최근 Group Relative Policy Optimization(GRPO)와 같은 발전은 토큰 수준 보상의 산술 평균을 최적화함으로써 대규모 언어 모델의 추론 능력을 향상시켰습니다. 그러나 GRPO는 이상치 중요도 가중치 보상을 가진 토큰을 처리할 때 불안정한 정책 업데이트 문제를 겪는데, 이는 훈련 중 극단적인 중요도 샘플링 비율(현재 정책과 이전 정책이 토큰에 할당한 샘플링 확률 간의 비율)로 나타납니다. 본 연구에서는 GRPO의 안정화된 변형인 Geometric-Mean Policy Optimization(GMPO)을 제안합니다. GMPO는 산술 평균 대신 토큰 수준 보상의 기하 평균을 최대화함으로써, 이상치에 덜 민감하고 더 안정적인 중요도 샘플링 비율 범위를 유지합니다. 또한, GMPO의 설계와 안정성 이점을 입증하기 위한 포괄적인 이론적 및 실험적 분석을 제공합니다. 안정성 개선 외에도, GMPO-7B는 AIME24, AMC, MATH500, OlympiadBench, Minerva, Geometry3K 등 여러 수학 벤치마크에서 GRPO 대비 평균 4.1%, 다중모달 추론 벤치마크에서 1.4% 더 우수한 성능을 보였습니다. 코드는 https://github.com/callsys/GMPO에서 확인할 수 있습니다.

English

Recent advancements, such as Group Relative Policy Optimization (GRPO), have enhanced the reasoning capabilities of large language models by optimizing the arithmetic mean of token-level rewards.
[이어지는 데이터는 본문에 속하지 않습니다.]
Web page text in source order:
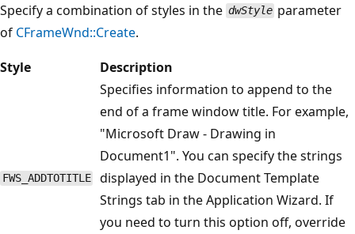
Specify a combination of styles in the dwStyle parameter
of CFrameWnd::Create.
Style
Description
FWS_ADDTOTITLE
Specifies information to append to the
end of a frame window title. For example,
"Microsoft Draw - Drawing in
Document1". You can specify the strings
displayed in the Document Template
Strings tab in the Application Wizard. If
you need to turn this option off, override
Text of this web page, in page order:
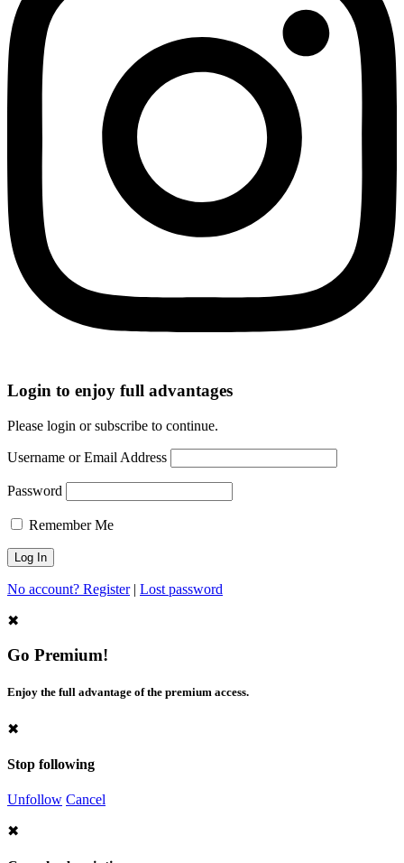
Login to enjoy full advantages
Please login or subscribe to continue.
Username or Email Address
Password
Remember Me
No account? Register| Lost password
✖
Go Premium!
Enjoy the full advantage of the premium access.
✖
Stop following
Unfollow Cancel
✖
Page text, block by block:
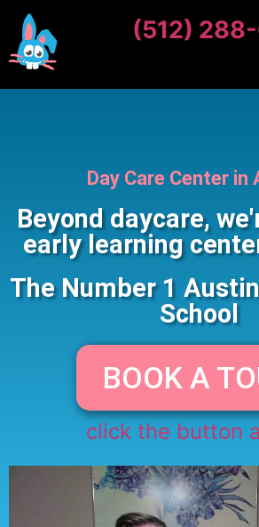
(512)
Day Care Center in
Beyond daycare,
early learning
The Number 1
School
BOOK A
click the button
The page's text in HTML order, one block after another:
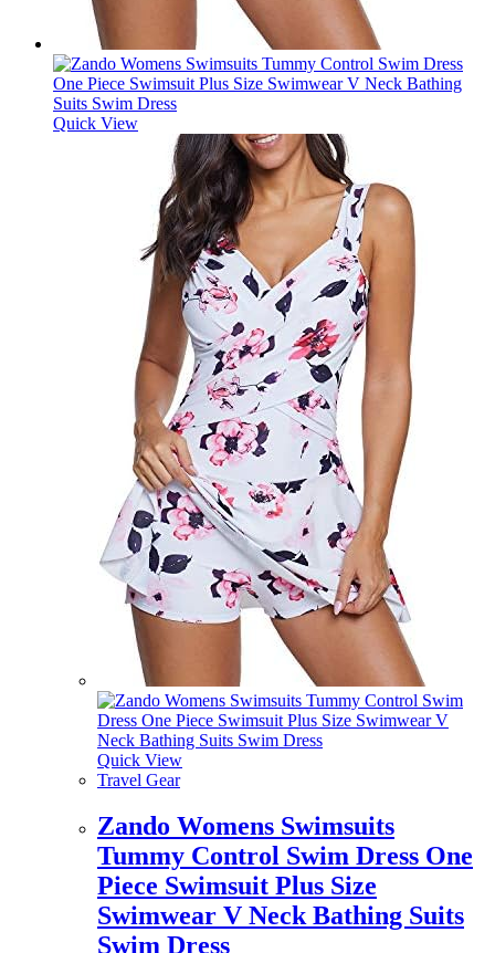
Quick View
Quick View
Travel Gear
Zando Womens Swimsuits
Tummy Control Swim Dress One
Piece Swimsuit Plus Size
Swimwear V Neck Bathing Suits
Swim Dress
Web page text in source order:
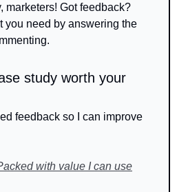
marketers! Got feedback?
you need by answering the
study worth your
feedback so I can improve
with value I can use
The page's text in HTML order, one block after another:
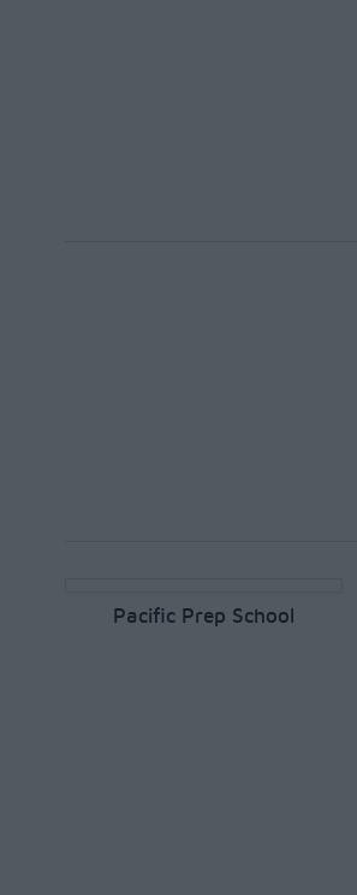
Pacific Prep School
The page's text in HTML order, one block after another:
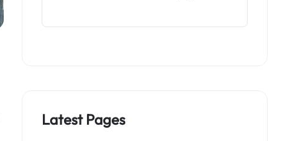
Latest Pages
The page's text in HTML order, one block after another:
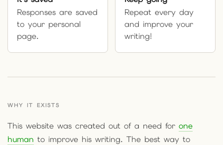
Responses are saved
to your personal
page.
Repeat every day
and improve your
writing!
WHY IT EXISTS
This website was created out of a need for one
human to improve his writing. The best way to

However, GRPO suffers from unstable policy updates when processing tokens with outlier importance-weighted rewards, which manifests as extreme importance sampling ratios during training, i.e., the ratio between the sampling probabilities assigned to a token by the current and old policies. In this work, we propose Geometric-Mean Policy Optimization (GMPO), a stabilized variant of GRPO. Instead of optimizing the arithmetic mean, GMPO maximizes the geometric mean of token-level rewards, which is inherently less sensitive to outliers and maintains a more stable range of importance sampling ratio. In addition, we provide comprehensive theoretical and experimental analysis to justify the design and stability benefits of GMPO. Beyond improved stability, GMPO-7B outperforms GRPO by an average of 4.1% on multiple mathematical benchmarks and 1.4% on multimodal reasoning benchmark, including AIME24, AMC, MATH500, OlympiadBench, Minerva, and Geometry3K. Code is available at https://github.com/callsys/GMPO.